◆ Work request: After finding the line with "significant hazards requires" in the entries below, retype exactly each line from there through the line with "that you’re not", including that final line.

:: Information provided ::

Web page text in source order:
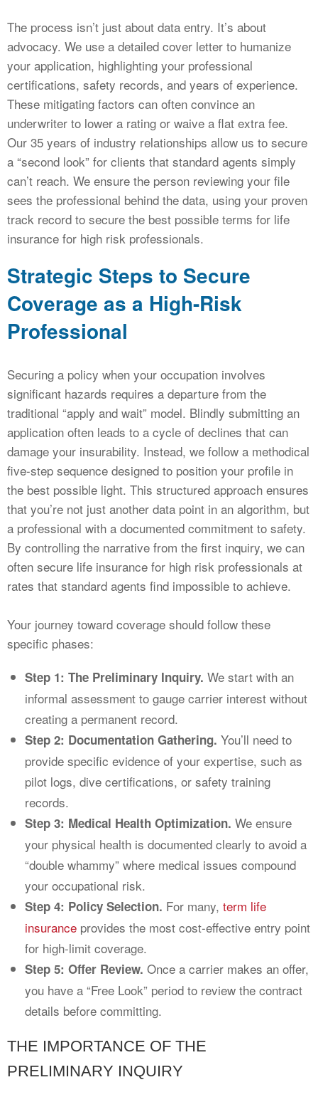
The process isn’t just about data entry. It’s about
advocacy. We use a detailed cover letter to humanize
your application, highlighting your professional
certifications, safety records, and years of experience.
These mitigating factors can often convince an
underwriter to lower a rating or waive a flat extra fee.
Our 35 years of industry relationships allow us to secure
a “second look” for clients that standard agents simply
can’t reach. We ensure the person reviewing your file
sees the professional behind the data, using your proven
track record to secure the best possible terms for life
insurance for high risk professionals.
Strategic Steps to Secure
Coverage as a High-Risk
Professional
Securing a policy when your occupation involves
significant hazards requires a departure from the
traditional “apply and wait” model. Blindly submitting an
application often leads to a cycle of declines that can
damage your insurability. Instead, we follow a methodical
five-step sequence designed to position your profile in
the best possible light. This structured approach ensures
that you’re not just another data point in an algorithm, but
a professional with a documented commitment to safety.
By controlling the narrative from the first inquiry, we can
often secure life insurance for high risk professionals at
rates that standard agents find impossible to achieve.
Your journey toward coverage should follow these
specific phases:
Step 1: The Preliminary Inquiry. We start with an
informal assessment to gauge carrier interest without
creating a permanent record.
Step 2: Documentation Gathering. You’ll need to
provide specific evidence of your expertise, such as
pilot logs, dive certifications, or safety training
records.
Step 3: Medical Health Optimization. We ensure
your physical health is documented clearly to avoid a
“double whammy” where medical issues compound
your occupational risk.
Step 4: Policy Selection. For many, term life
insurance provides the most cost-effective entry point
for high-limit coverage.
Step 5: Offer Review. Once a carrier makes an offer,
you have a “Free Look” period to review the contract
details before committing.
THE IMPORTANCE OF THE
PRELIMINARY INQUIRY

:::

◆ Result below:
significant hazards requires a departure from the
traditional “apply and wait” model. Blindly submitting an
application often leads to a cycle of declines that can
damage your insurability. Instead, we follow a methodical
five-step sequence designed to position your profile in
the best possible light. This structured approach ensures
that you’re not just another data point in an algorithm, but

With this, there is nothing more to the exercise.